Fig. 5- Re-rooted seedlings growing in the culture chamber.
1h
In vitro propagation of Sporobolus alterniflorus
In vitro propagation of Sporobolus alterniflorus
1h
1h
Once plants have produced new shoots, we can easily separate each of them from the mother plant and place them in new culturing vessels. The new lateral shoots developed from the main shoot also have a root system. Once separated they will develop into full adult vitroplants in 4-6 weeks. Even shoots as small as 1-2 cm can grow into full vitroplants as long as they have roots. Rhizomes can also be used as explants and they will also develop into complete plants.
At this stage, you can continue growing the vitroplants in the modified MS media from step 4.1 or transfer the plants to a hormone-free medium, MS medium (3% sucrose, pH 5.8, agar 0.7%).
Note
You can transfer the plants into the media when the agar is cool to the touch but not completely settled.

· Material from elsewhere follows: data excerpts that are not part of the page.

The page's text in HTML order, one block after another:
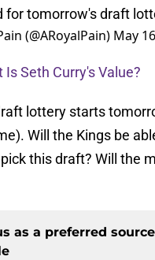
for tomorrow's draft
(@ARoyalPain) May
Is Seth Curry's Value?
lottery starts
Will the Kings be
this draft? Will the
as a preferred
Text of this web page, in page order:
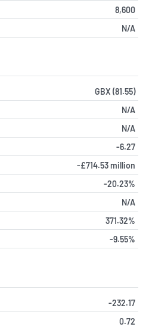
8,600
N/A
GBX (81.55)
N/A
N/A
-6.27
-£714.53 million
-20.23%
N/A
371.32%
-9.55%
-232.17
0.72
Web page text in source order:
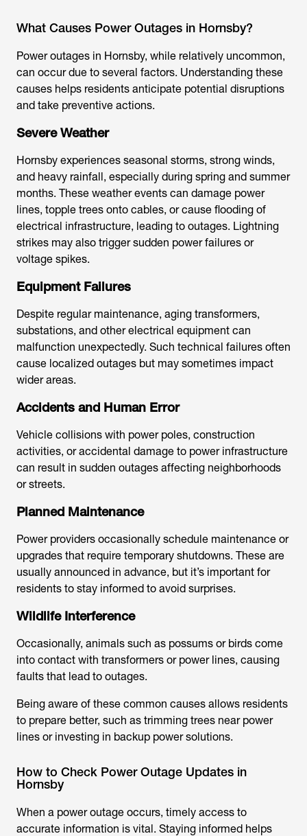
What Causes Power Outages in Hornsby?
Power outages in Hornsby, while relatively uncommon,
can occur due to several factors. Understanding these
causes helps residents anticipate potential disruptions
and take preventive actions.
Severe Weather
Hornsby experiences seasonal storms, strong winds,
and heavy rainfall, especially during spring and summer
months. These weather events can damage power
lines, topple trees onto cables, or cause flooding of
electrical infrastructure, leading to outages. Lightning
strikes may also trigger sudden power failures or
voltage spikes.
Equipment Failures
Despite regular maintenance, aging transformers,
substations, and other electrical equipment can
malfunction unexpectedly. Such technical failures often
cause localized outages but may sometimes impact
wider areas.
Accidents and Human Error
Vehicle collisions with power poles, construction
activities, or accidental damage to power infrastructure
can result in sudden outages affecting neighborhoods
or streets.
Planned Maintenance
Power providers occasionally schedule maintenance or
upgrades that require temporary shutdowns. These are
usually announced in advance, but it’s important for
residents to stay informed to avoid surprises.
Wildlife Interference
Occasionally, animals such as possums or birds come
into contact with transformers or power lines, causing
faults that lead to outages.
Being aware of these common causes allows residents
to prepare better, such as trimming trees near power
lines or investing in backup power solutions.
How to Check Power Outage Updates in
Hornsby
When a power outage occurs, timely access to
accurate information is vital. Staying informed helps

This way, it is easier to fully cover the roots in media!
1h
Protocol references
Murashige, T. and Skoog, F. (1962) A Revised Medium for Rapid Growth and Bio Assays with Tobacco Tissue Cultures. Physiol Plantarum, 15, 473-497. http://dx.doi.org/10.1111/j.1399-3054.1962.tb08052.x
Linsmaier, E.M. and Skoog, F. (1965) Organic Growth Factor Requirements of Tobacco Tissue Cultures. Physiologia Plantarum, 18, 100-127.